Problem requirements:
For the records below, work out the number of lines holding "loss" and reply with only that.

Records for processing:
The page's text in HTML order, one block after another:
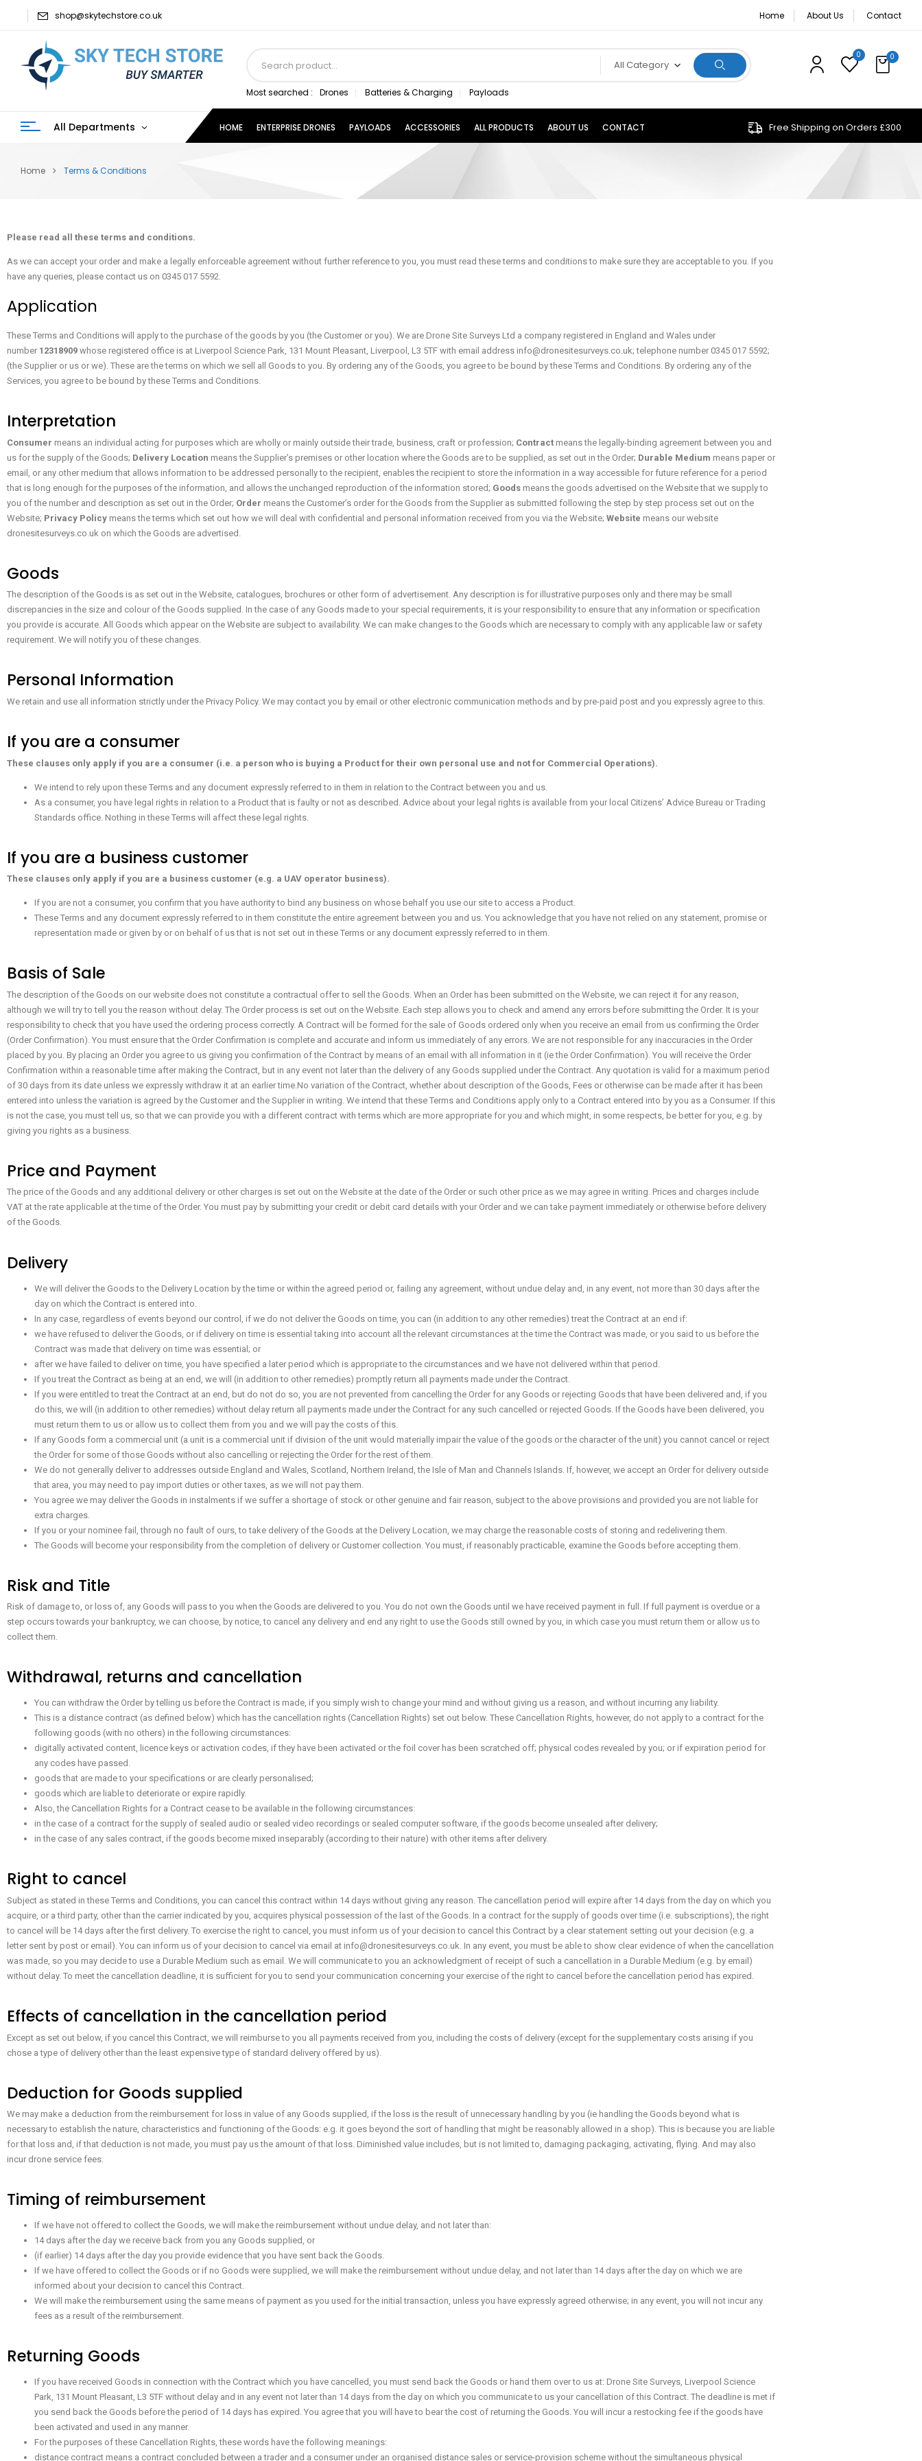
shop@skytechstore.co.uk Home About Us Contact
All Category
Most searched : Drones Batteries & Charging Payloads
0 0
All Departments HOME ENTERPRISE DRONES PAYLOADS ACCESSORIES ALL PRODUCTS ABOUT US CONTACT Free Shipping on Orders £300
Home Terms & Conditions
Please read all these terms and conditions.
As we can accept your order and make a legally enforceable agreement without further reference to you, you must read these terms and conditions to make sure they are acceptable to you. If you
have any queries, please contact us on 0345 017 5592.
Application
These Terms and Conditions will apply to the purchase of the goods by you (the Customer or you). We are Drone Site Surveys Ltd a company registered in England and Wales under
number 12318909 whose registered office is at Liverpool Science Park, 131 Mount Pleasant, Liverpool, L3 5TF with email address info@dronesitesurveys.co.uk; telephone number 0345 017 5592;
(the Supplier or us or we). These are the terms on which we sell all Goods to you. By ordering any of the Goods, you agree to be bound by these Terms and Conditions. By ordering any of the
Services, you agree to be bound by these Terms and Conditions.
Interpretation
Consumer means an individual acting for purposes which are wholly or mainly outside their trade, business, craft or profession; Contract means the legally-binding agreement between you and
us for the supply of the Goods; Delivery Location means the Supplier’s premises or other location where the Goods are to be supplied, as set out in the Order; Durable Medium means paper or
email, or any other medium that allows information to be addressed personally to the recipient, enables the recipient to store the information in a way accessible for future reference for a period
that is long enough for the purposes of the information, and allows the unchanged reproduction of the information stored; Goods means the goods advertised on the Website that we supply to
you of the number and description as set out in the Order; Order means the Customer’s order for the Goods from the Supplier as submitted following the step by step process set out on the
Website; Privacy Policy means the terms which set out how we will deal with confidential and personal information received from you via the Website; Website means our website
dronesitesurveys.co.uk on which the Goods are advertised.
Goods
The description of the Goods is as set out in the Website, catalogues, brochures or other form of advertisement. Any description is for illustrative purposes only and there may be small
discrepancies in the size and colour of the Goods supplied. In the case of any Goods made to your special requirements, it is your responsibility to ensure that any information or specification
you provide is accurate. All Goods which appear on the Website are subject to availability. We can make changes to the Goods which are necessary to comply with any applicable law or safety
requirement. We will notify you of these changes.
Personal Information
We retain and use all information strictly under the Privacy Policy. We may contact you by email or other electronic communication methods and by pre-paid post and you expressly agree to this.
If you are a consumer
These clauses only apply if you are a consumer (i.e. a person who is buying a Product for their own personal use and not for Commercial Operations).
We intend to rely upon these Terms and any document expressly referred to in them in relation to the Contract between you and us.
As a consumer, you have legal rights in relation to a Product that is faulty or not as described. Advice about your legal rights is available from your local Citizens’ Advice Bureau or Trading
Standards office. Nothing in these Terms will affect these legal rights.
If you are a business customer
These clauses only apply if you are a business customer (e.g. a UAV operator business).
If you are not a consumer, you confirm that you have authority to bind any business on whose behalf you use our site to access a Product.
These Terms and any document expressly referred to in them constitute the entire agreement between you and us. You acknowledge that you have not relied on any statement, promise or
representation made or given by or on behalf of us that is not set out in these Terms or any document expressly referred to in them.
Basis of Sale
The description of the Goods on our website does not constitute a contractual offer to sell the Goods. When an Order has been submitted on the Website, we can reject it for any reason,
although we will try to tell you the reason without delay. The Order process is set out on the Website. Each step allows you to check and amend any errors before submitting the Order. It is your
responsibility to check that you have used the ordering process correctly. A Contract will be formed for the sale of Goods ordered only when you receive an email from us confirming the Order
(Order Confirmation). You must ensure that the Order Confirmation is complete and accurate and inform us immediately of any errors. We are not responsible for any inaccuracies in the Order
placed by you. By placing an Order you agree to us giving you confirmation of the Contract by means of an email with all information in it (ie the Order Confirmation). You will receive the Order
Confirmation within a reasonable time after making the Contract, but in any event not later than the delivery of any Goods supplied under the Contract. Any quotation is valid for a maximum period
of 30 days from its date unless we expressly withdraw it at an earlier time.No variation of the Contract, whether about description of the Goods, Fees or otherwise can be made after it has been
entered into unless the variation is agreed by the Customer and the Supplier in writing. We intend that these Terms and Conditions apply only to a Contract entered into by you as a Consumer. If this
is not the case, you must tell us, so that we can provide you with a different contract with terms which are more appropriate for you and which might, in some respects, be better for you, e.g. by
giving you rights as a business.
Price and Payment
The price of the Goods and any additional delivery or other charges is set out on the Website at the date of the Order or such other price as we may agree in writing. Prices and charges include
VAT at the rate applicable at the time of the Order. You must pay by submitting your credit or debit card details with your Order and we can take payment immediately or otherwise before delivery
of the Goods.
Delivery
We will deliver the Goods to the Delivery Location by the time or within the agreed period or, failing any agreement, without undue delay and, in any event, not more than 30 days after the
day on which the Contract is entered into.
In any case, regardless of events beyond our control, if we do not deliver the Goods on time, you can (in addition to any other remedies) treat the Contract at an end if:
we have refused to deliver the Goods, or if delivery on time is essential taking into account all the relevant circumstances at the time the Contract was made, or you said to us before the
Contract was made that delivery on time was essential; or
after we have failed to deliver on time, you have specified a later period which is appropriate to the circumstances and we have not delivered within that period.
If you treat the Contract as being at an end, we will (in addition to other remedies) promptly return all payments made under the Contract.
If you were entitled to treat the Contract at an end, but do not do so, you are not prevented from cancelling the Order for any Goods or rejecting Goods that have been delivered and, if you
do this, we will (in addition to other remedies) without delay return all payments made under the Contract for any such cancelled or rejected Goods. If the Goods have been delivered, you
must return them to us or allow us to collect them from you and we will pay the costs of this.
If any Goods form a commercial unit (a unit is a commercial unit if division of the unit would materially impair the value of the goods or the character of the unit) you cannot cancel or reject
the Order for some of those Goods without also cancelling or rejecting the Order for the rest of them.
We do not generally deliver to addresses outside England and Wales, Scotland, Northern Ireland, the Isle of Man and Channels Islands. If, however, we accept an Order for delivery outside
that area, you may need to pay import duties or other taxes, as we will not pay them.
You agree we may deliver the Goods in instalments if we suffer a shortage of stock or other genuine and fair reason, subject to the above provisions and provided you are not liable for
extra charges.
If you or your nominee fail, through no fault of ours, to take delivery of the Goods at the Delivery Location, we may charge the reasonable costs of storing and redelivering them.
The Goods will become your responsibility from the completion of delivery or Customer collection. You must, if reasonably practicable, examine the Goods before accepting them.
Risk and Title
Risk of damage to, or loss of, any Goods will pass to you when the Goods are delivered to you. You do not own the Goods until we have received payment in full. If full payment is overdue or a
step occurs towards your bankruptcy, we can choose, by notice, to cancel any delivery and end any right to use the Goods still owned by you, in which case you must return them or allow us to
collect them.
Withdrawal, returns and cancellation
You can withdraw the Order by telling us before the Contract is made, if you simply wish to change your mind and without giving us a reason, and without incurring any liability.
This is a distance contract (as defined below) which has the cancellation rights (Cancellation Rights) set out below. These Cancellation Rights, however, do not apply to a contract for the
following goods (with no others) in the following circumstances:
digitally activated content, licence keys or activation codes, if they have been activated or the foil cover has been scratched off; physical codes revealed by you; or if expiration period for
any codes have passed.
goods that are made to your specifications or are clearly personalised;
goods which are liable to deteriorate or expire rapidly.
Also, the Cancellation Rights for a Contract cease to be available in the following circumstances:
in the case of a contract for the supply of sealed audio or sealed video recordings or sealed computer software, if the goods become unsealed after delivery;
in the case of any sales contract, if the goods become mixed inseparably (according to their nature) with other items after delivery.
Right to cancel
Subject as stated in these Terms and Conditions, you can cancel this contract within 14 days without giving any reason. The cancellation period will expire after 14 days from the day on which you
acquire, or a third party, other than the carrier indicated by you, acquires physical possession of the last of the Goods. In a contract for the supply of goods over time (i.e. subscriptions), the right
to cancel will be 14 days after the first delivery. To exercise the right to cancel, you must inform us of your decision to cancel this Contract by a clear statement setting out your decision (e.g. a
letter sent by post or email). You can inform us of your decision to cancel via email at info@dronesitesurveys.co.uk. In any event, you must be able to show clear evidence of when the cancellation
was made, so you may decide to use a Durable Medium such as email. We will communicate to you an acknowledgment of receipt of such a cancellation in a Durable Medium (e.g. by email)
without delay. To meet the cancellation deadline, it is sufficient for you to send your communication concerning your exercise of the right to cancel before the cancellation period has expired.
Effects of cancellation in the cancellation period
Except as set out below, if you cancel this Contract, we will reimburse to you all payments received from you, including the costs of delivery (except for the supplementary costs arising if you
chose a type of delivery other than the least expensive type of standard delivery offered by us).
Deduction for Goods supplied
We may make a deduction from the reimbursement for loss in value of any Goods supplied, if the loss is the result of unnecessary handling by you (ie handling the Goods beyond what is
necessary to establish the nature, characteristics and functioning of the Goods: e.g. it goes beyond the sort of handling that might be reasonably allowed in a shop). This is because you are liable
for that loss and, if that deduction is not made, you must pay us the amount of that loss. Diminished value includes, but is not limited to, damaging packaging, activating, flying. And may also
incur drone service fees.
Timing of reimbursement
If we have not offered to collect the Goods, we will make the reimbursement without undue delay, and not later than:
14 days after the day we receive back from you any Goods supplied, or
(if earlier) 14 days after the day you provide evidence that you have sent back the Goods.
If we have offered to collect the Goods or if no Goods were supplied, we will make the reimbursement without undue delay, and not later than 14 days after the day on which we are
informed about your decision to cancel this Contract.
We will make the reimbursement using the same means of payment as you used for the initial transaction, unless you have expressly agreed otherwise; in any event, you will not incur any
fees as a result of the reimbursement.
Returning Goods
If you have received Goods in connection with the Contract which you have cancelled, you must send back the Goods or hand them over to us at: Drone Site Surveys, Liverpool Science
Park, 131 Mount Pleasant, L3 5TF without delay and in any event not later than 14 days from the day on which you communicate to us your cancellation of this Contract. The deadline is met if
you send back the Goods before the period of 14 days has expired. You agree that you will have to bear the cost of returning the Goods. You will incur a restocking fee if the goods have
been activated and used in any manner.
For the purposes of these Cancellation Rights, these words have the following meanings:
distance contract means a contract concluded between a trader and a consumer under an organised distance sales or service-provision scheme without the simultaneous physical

Expected answer:
3